Cell cycle arrest is one of main the targets of many anticancer drugs such as camptothecin, doxorubicin, cisplatin, 5-fluorouracil. It has been shown that the ability of molecules/drugs to arrest cell cycle in G2/M or S phase was related to their sensitivity and increased with cell resistance [27]. Our results showed the increase of apoptotic cells, G2/M and M phase in a concentration dependent manner when the concentration of extract was raised compare with the control (Figure 6). This result showed that extract could act at all the stages of HL-60 cell cycle in a concentration-dependent and can be ranged among the cell cycle with non-specific agents. Several studies have reported that apoptosis involves a disruption of mitochondrial membrane integrity is decisive for the cell death process [2830] and the depolarization of mitochondrial membrane potential is a characteristic feature of apoptosis. The evaluation of the effects of DP extract on the mitochondrial membrane potential (∆ψm) demonstrated the increase of loss of intensity of fluorescence respectively 2.52%; 5.62% and 9.66% fold at 20, 50 and 100 μg/ml. The decline of the fluorescence confirmed the death of the treated-HL-60 cells through the depolarization of their mitochondrial membrane potential. The finding confirmed that DP extract induces apoptosis of HL-60 through the disruption of mitochondrial membrane potential. This result supports the concepts that mitochondria are one of the most important organelles in cells which play critical roles in the mitochondrial apoptosis signal transduction pathway [22]. The loss of membrane potential is an early event in mitochondrial-mediated apoptosis [31]. After the reduction of membrane potential and the release of mitochondrial cytochrome C, a critical step is the formation of apoptosomes.
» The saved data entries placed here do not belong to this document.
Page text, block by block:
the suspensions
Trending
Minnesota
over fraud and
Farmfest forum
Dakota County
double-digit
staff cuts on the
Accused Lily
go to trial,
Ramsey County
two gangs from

Identification of some features characteristic of apoptotic morphology such as degradation of DNA and apoptotic bodies (Figures 2D & 2E) confirm the specific cleavage of DNA at sites between nucleosomes and the formation of a “ladder’ an indicator of apoptosis by DP extract [32]. The relationships between the mitochondrial dysfunctions observed during aging ROS production is still debated [33]. A disruption of mitochondrial membrane potential was observed in HL-60 cells exposed to oxidative stress provoked by duocarmycin A [34] and the elevation of the cellular ROS production can promote apoptosis [35]. Over production of ROS results in oxidative damage including lipid peroxidation, protein oxidation and DNA damage. A number of studies have shown that the phytochemicals involved in ROS production can selectively kill the cancer cells by raising the level of ROS above a toxic threshold [30, 36, 37]. HL-60 treated cells increase ROS production for almost 7.54 and 9.33 fold at 20 and 50 μg/ml respectively. These results confirmed that ROS were crucial in the induction of apoptosis and acted as upstream signaling molecules to initiate cell death. Besides apoptosis, the reduction in cell viability was further due to an arrest in the G2/M phase, the concentration dependent decline of mitochondrial membrane potential and increased of ROS production on HL-60 cells.
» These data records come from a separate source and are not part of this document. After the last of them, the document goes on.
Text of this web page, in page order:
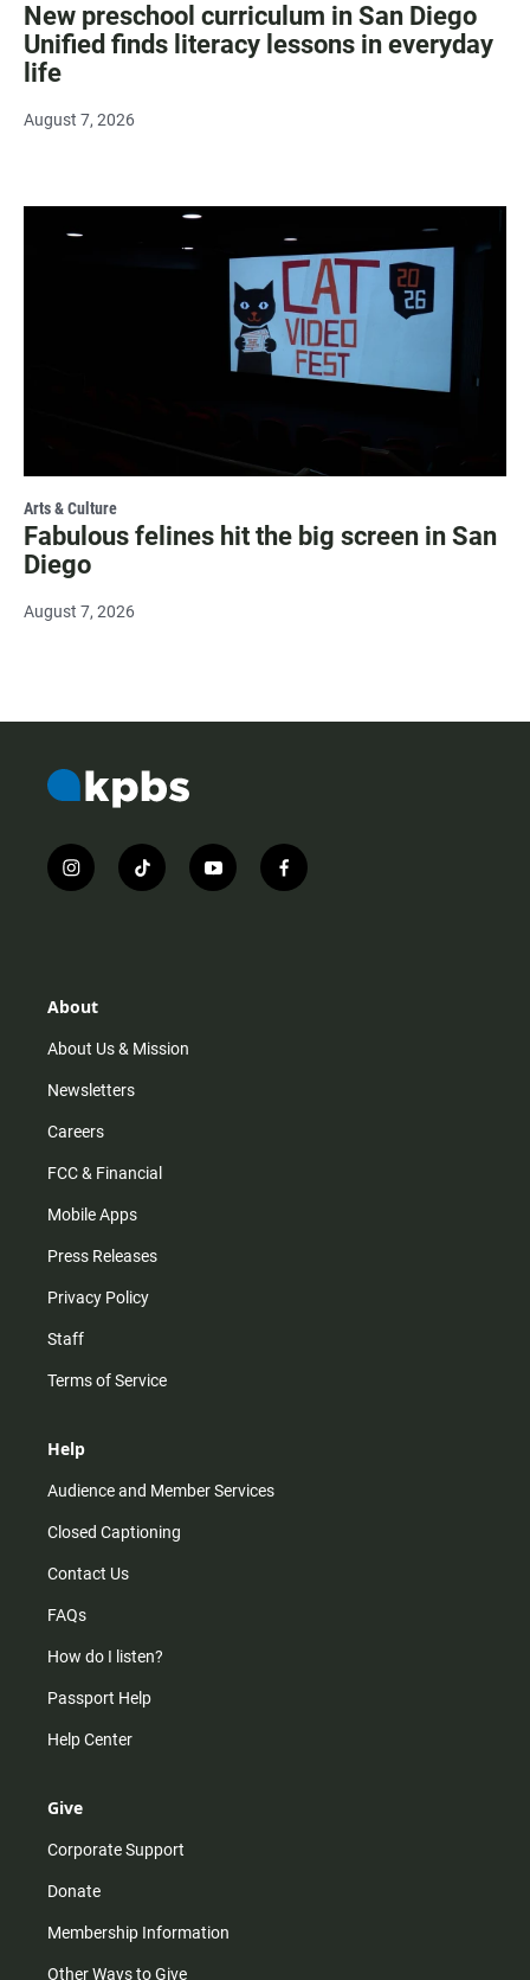
New preschool curriculum in San Diego
Unified finds literacy lessons in everyday
life
August 7, 2026
Arts & Culture
Fabulous felines hit the big screen in San
Diego
August 7, 2026
i
n
r
m
t
i
y
o
f
a
About
About Us & Mission
Newsletters
Careers
FCC & Financial
Mobile Apps
Press Releases
Privacy Policy
Staff
Terms of Service
Help
Audience and Member Services
Closed Captioning
Contact Us
FAQs
How do I listen?
Passport Help
Help Center
Give
Corporate Support
Donate
Membership Information
Other Ways to Give

Identification of the phytochemicals compounds responsible of apoptosis may have important on anticarcinogenic activities [38]. Studies have been reported the presence of several bioactives compounds in DP extracts such as flavonoids, furano-coumarins, phenylated flavonoids [16, 17]. Several studies demonstrated the mechanistic induction of apoptosis of different main groups of compounds present in DP extracts such as phenylated flavonoids [39, 40] benzofuran [41]. Reports showed that plant-derived phenylated flavonoids and benzofuran, are cytostatic against various human cancer cell lines and induces apoptosis [42]. Therefore, our data suggested the possibility that DP might penetrate into cells and directly target mitochondria to increase membrane permeability and decrease (∆ψm) accompanied by ROS production.


The present study indicates that DP extract can effectively inhibit proliferation of HL-60 and PC-3 cells. The apoptosis induction of HL-60 cells is accompanied by the production of ROS, the perturbation of mitochondrial membrane function.